2. UringPollFuture submits the task in the background.
3. UringPollFuture polls for completed tasks in the background.
4. UringPollFuture fetches the user data, reduces it to a UringTask object, and notifies UringReadFuture through the channel that the I/O operation has completed.

The whole process is shown in the following figure.

This makes it easy to call io_uring to read the file asynchronously. This also has a side benefit: task commits can be automatically batching. Normally, an I/O operation would generate a syscall, but since we use a single Future to commit and poll tasks, there may be multiple uncommitted tasks in the queue at commit time, and they can all be committed at once. This reduces the overhead of syscall context cutting (and of course increases latency). From the benchmark results, we can see that each commit can pack about 20 read tasks.

## Benchmark

Compare the performance of wrapped io_uring with that of mmap. The test load is 128 1G files with random read aligned 4K blocks. My computer has 32G of RAM and a 1T NVMe SSD. 6 cases were tested as follows.

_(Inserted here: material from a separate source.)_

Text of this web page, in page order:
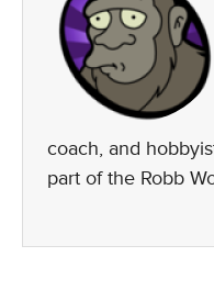
coach, and
part of the Robb

• 8 threads 8 concurrent io_uring. (uring_8)
• 8 threads 32 concurrent io_uring. That is, 8 worker threads, 32 future simultaneous reads.(uring_32)
• 8 threads of 512 concurrent io_uring. (uring_512)

Tested Throughput (op/s) and Latency (ns).

case throughput p50 p90 p999 p9999 max
uring_8 104085.77710777053 83166 109183 246416 3105883 14973666
uring_32 227097.61356918357 142869 212730 1111491 3321889 14336132
uring_512 212076.5160505447 1973421 3521119 19478348 25551700 35433481
mmap_8 109697.87025744558 78971 107021 204211 1787823 18522047
mmap_32 312829.53428971884 100336 178914 419955 4408214 55129932
mmap_512 235368.9890904751 2556429 3265266 15946744 50029659 156095218

Found that mmap is far superior to io_uring. Well, it’s true that this wrapper is not very good, but it’s barely usable. Here is a heatmap with one minute latency, each set of data is presented in the order of mmap first and then io_uring.

mmap_8 / uring_8

mmap_32 / uring_32

mmap_512 / uring_512

## Some possible improvements

• It looks like right now io_uring is not performing very well after my wrapping with Tokio. You can later test the overhead introduced by this wrapping of Tokio by comparing the performance of Rust / C on the io_uring nop instruction.
• Test the performance of Direct I/O. Only Buffered I/O has been tested so far.
• Compare to Linux AIO, performance is not worse than Linux AIO.
• Use perf to see where the bottlenecks are now. Currently cargo flamegraph is hooked up and io_uring can’t request memory.
• Currently, the user must ensure that &mut buf is valid throughout the read cycle. If Future is aborted, there will be a memory leak. A similar problem with futures-rs can be found at https://github.com/rust-lang/futures-rs/issues/1278 . Tokio’s current I/O solves this problem by copying twice (first to the cache, then to the user).
• Maybe wrap write files and other operations along the way as well.